Megaloceros, commonly (and wrongly) known as the “Irish Elk” offers a good example of an organism utilized as proof of orthogenesis during the latter half of the 19th century and the early 20th century.  During this period, paleontologists utilized the term “orthogenesis” to explain trends in the fossil record.  Under the model of orthogenesis, once a species begins to develop, it continues to develop along that line and exhibits an inability to stop this process of development.  In the case of Megaloceros, the argument was structured such that through the process of orthogenesis, Megaloceros’ antlers grew to extreme sizes.  Ultimately, this unchecked antler growth caused the extinction of Megaloceros.  This example offers a good model to demonstrate why orthogenesis does not work.  A trait isn’t going to survive if it causes a problem for the survival of the organism in question.  Ultimately, even if selective pressures do support the development of larger antlers in Megaloceros, the antlers won’t get large enough to cause extinction.  If an individual Megaloceros has antlers so large that they end up getting caught in trees (part of the orthogenesis argument), then it’s not going to have much success with reproduction. Sure, a few individuals with extremely large antlers might get to reproduce, but as a rule, most of these will, in fact, be weaned from the gene pool.  This is why orthogenesis does not work.

If you’re interested in this topic, check out Stephen Jay Gould’s article “The misnamed, mistreated, and misunderstood Irish Elk.” The article is available in his 1977 book Ever Since Darwin.

Ontogeny trumps Phylogeny

September 24, 2010

A recent paper published by Museum of the Rockies paleontologists John Scannella and Jack Horner, “synonymy through phylogeny, illustrates that Torosaurus, a genus originally described by OC Marsh, is in fact an adult form of Triceratops.  For a basic article on the topic, click here.  The citation information for the original Scannella and Horner article is as follows, and is available here if you have access to the Journal of Vertebrate Paleontology:

Scannella, J., & Horner, J. (2010). Torosaurus Marsh, 1891, is Triceratops Marsh, 1889 (Ceratopsidae: Chasmosaurinae): synonymy through ontogeny, Journal of Vertebrate Paleontology, 30 (4), 1157-1168.

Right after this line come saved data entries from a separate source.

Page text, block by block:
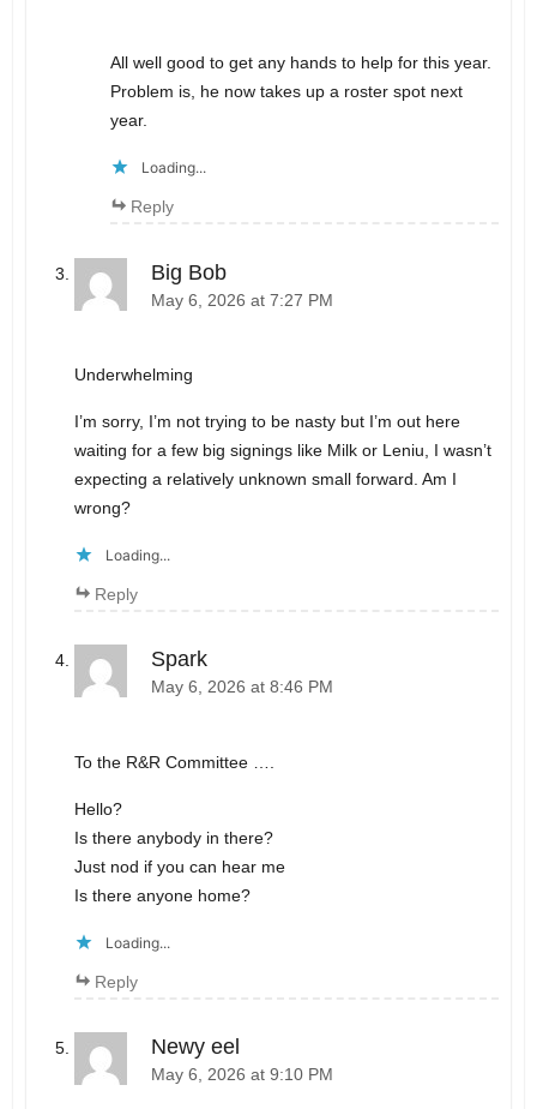
All well good to get any hands to help for this year.
Problem is, he now takes up a roster spot next
year.
Loading...
Reply
Big Bob
May 6, 2026 at 7:27 PM
Underwhelming
I’m sorry, I’m not trying to be nasty but I’m out here
waiting for a few big signings like Milk or Leniu, I wasn’t
expecting a relatively unknown small forward. Am I
wrong?
Loading...
Reply
Spark
May 6, 2026 at 8:46 PM
To the R&R Committee ….
Hello?
Is there anybody in there?
Just nod if you can hear me
Is there anyone home?
Loading...
Reply
Newy eel
May 6, 2026 at 9:10 PM
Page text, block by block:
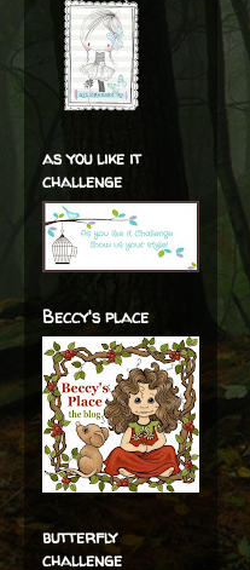
as you like it
challenge
Beccy's place
butterfly
challenge

Publications such as this one highlight the difficulty with which paleontologists define species.  It’s generally impossible to go back and look at skin (with a few key exceptions, such as the hadrosaur “mummy” at the AMNH), behavior, or other non-skeletal traits.  Thus, paleontologists are stuck trying to define species and genera from bones  alone, more often than not.  However, this article highlights the self-correcting nature of science.  While any historian of science can highlight numerous social influences on science, when at its best, science  in fact can be a self-correcting enterprise.  OC Marsh described Torosaurus and Triceratops as two separate genera.  Scannella and Horner come along a century later, with more specimens to compare, and correct Marsh’s mis-classification.  This is self-correcting science at its best.